# REQUIRED ACTION
Nothing outside the range is wanted. Repeat exactly the lines below from the one with "of surveyed global" through the one with "This shift to".

# TASK INPUT
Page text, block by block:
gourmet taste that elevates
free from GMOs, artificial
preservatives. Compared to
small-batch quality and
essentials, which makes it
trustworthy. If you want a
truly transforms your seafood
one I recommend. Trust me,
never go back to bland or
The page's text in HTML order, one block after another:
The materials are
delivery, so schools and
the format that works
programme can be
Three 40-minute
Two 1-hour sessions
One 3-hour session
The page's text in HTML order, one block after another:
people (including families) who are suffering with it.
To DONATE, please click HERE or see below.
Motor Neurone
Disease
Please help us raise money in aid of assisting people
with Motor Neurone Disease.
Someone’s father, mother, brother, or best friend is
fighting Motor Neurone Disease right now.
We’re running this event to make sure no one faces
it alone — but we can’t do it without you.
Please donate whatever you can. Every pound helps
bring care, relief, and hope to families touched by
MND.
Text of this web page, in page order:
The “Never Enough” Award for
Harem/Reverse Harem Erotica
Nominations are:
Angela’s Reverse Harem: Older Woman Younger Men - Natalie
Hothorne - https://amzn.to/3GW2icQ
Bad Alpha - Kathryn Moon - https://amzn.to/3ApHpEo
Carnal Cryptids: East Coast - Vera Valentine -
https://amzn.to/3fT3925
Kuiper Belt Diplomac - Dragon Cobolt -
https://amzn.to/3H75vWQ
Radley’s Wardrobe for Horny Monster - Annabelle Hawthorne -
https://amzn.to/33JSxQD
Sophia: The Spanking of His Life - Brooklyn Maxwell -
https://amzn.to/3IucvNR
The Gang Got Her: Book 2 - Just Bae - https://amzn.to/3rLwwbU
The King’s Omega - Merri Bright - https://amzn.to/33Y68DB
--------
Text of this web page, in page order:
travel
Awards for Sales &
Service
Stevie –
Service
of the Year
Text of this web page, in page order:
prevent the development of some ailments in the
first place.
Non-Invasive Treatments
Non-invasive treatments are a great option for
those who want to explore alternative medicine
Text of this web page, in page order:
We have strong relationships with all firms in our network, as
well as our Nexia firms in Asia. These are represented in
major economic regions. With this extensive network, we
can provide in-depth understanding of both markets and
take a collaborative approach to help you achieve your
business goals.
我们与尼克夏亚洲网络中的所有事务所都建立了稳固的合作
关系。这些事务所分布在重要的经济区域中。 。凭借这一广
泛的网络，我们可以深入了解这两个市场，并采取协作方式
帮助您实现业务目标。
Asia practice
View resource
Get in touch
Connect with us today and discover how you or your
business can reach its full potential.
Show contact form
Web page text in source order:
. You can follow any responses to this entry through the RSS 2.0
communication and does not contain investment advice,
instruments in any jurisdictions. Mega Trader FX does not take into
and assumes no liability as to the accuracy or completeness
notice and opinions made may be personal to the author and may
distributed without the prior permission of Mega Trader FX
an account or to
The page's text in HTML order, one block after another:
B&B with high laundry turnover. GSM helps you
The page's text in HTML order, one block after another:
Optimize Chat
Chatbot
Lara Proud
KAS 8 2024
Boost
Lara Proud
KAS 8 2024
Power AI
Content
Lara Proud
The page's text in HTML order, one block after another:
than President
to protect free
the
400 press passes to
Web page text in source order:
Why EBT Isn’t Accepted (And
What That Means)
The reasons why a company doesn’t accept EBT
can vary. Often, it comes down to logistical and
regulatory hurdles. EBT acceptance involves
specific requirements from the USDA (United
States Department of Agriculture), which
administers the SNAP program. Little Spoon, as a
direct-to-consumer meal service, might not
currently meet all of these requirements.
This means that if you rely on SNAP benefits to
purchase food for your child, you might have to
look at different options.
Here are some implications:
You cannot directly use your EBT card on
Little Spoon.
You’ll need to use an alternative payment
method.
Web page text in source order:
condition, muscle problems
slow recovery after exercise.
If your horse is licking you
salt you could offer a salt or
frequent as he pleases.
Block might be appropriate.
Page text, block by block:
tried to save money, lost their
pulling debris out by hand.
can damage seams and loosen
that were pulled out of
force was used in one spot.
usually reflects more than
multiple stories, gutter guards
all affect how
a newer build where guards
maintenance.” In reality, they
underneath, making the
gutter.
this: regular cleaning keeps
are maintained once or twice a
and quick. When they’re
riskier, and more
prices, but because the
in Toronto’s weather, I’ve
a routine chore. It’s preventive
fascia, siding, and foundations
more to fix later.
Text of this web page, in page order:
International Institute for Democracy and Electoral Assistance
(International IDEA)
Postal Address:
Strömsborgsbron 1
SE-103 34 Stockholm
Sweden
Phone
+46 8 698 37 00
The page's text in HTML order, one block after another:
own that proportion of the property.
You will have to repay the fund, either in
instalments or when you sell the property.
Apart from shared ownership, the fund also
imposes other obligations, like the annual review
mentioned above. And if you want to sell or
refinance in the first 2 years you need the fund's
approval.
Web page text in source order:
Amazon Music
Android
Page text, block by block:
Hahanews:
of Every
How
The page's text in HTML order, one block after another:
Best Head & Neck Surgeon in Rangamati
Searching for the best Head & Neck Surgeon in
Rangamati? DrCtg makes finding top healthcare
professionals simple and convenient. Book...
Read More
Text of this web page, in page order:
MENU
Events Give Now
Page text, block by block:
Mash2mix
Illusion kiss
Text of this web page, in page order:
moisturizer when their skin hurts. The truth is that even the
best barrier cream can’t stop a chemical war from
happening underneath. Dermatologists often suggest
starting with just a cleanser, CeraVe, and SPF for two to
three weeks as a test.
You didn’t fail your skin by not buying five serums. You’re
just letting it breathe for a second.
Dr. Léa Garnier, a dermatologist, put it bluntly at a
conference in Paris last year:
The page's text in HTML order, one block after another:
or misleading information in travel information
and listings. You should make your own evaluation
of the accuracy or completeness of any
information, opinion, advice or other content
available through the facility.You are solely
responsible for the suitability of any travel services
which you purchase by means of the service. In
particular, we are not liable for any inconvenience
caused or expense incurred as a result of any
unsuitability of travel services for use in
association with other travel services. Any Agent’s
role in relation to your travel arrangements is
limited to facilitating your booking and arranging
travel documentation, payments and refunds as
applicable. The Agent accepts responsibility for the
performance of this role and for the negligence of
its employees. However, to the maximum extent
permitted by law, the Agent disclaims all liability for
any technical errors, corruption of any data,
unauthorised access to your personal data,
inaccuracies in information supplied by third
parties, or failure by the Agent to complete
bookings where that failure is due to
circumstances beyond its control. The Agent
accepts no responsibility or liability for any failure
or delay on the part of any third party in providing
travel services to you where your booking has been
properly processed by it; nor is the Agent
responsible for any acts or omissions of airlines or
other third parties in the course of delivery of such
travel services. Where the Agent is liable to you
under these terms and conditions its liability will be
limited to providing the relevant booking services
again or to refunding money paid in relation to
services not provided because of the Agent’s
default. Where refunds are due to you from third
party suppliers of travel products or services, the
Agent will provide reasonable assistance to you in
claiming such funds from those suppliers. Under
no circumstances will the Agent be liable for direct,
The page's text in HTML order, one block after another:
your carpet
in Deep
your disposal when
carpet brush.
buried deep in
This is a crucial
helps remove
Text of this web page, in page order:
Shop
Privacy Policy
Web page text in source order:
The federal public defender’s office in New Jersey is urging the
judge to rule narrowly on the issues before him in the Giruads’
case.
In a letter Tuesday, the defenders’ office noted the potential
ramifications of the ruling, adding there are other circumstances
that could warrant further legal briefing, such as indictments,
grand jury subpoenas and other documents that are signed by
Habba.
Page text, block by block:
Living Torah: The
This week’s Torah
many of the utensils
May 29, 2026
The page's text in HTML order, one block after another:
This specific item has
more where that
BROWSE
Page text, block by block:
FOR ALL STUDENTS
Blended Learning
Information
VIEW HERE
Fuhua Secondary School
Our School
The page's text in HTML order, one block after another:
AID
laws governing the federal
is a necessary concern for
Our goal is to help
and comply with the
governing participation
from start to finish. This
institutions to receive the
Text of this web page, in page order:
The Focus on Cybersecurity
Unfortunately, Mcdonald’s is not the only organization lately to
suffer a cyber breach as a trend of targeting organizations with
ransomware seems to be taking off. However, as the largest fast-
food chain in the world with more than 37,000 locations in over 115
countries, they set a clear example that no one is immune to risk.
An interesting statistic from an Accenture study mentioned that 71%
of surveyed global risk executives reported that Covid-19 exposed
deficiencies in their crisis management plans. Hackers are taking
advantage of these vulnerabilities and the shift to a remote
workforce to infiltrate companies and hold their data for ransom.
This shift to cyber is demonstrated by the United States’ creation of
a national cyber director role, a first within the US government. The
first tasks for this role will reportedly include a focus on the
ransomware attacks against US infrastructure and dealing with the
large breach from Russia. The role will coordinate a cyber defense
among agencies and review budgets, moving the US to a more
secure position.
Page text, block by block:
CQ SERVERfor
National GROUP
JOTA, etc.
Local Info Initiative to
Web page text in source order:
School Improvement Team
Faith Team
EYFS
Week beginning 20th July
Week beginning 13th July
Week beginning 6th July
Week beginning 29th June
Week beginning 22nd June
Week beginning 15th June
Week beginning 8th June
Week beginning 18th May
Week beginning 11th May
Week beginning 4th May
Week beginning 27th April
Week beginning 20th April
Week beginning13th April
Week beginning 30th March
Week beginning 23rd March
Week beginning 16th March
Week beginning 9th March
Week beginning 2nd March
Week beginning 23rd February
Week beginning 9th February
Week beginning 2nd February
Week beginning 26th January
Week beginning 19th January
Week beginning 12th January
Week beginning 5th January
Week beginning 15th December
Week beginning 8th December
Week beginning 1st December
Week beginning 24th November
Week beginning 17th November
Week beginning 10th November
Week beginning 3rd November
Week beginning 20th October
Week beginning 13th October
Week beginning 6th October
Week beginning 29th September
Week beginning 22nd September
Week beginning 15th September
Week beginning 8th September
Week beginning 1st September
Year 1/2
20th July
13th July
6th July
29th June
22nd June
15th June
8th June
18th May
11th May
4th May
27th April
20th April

# RESPONSE TO THIS TASK
of surveyed global risk executives reported that Covid-19 exposed
deficiencies in their crisis management plans. Hackers are taking
advantage of these vulnerabilities and the shift to a remote
workforce to infiltrate companies and hold their data for ransom.
This shift to cyber is demonstrated by the United States’ creation of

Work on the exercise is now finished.